• _Exercise aim_: Write out again, exactly as they appear, the lines from the start of the data below through the line with "Discover our risk analysis"; no pictures.
Top of Information
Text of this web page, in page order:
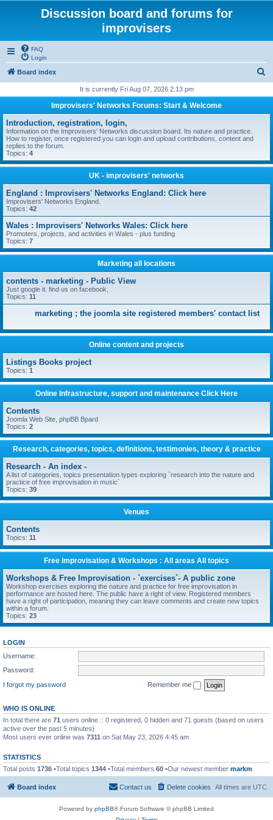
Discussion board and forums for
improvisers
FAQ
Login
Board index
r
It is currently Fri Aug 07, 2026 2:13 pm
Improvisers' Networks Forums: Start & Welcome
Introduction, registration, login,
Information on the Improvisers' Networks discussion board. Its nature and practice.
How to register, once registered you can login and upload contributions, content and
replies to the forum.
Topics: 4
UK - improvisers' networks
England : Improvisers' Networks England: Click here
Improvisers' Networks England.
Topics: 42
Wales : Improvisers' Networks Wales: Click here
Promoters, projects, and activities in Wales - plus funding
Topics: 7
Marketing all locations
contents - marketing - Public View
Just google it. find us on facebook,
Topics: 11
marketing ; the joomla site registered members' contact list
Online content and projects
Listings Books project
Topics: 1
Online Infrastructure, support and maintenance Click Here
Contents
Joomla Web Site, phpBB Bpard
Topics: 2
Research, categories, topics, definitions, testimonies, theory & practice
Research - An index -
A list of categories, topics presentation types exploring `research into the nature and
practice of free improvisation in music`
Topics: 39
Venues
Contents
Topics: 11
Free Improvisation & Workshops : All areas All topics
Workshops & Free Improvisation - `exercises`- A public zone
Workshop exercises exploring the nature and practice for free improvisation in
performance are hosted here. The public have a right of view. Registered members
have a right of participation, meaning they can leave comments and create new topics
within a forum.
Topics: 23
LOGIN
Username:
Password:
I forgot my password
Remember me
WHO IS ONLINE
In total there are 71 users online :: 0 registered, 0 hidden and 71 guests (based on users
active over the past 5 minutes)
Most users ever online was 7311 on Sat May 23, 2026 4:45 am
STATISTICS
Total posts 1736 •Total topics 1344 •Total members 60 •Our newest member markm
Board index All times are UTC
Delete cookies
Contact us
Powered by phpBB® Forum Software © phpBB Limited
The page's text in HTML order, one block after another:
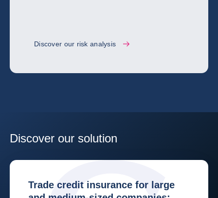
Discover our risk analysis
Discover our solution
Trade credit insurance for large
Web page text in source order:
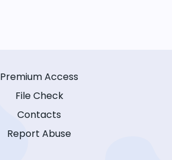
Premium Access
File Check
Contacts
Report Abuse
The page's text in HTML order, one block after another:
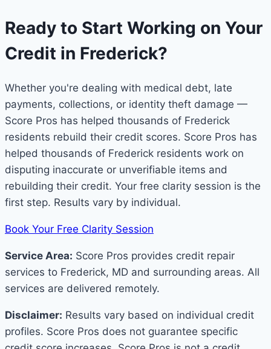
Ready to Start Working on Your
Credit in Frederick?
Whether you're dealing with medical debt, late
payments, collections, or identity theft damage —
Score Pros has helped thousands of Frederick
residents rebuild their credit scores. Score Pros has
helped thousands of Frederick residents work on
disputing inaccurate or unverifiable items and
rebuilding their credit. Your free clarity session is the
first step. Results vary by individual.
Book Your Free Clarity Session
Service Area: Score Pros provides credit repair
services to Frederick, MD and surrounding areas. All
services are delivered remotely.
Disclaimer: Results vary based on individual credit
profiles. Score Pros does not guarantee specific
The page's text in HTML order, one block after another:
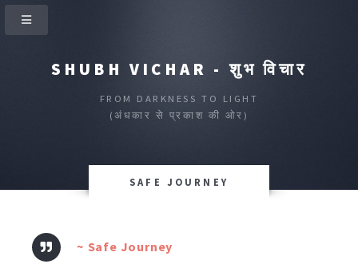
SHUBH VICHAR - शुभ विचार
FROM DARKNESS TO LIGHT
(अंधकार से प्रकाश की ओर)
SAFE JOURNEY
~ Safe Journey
Bottom of Information
• _Answer to this exercise_:
Text of this web page, in page order:
Discussion board and forums for
improvisers
FAQ
Login
Board index
r
It is currently Fri Aug 07, 2026 2:13 pm
Improvisers' Networks Forums: Start & Welcome
Introduction, registration, login,
Information on the Improvisers' Networks discussion board. Its nature and practice.
How to register, once registered you can login and upload contributions, content and
replies to the forum.
Topics: 4
UK - improvisers' networks
England : Improvisers' Networks England: Click here
Improvisers' Networks England.
Topics: 42
Wales : Improvisers' Networks Wales: Click here
Promoters, projects, and activities in Wales - plus funding
Topics: 7
Marketing all locations
contents - marketing - Public View
Just google it. find us on facebook,
Topics: 11
marketing ; the joomla site registered members' contact list
Online content and projects
Listings Books project
Topics: 1
Online Infrastructure, support and maintenance Click Here
Contents
Joomla Web Site, phpBB Bpard
Topics: 2
Research, categories, topics, definitions, testimonies, theory & practice
Research - An index -
A list of categories, topics presentation types exploring `research into the nature and
practice of free improvisation in music`
Topics: 39
Venues
Contents
Topics: 11
Free Improvisation & Workshops : All areas All topics
Workshops & Free Improvisation - `exercises`- A public zone
Workshop exercises exploring the nature and practice for free improvisation in
performance are hosted here. The public have a right of view. Registered members
have a right of participation, meaning they can leave comments and create new topics
within a forum.
Topics: 23
LOGIN
Username:
Password:
I forgot my password
Remember me
WHO IS ONLINE
In total there are 71 users online :: 0 registered, 0 hidden and 71 guests (based on users
active over the past 5 minutes)
Most users ever online was 7311 on Sat May 23, 2026 4:45 am
STATISTICS
Total posts 1736 •Total topics 1344 •Total members 60 •Our newest member markm
Board index All times are UTC
Delete cookies
Contact us
Powered by phpBB® Forum Software © phpBB Limited
The page's text in HTML order, one block after another:
Discover our risk analysis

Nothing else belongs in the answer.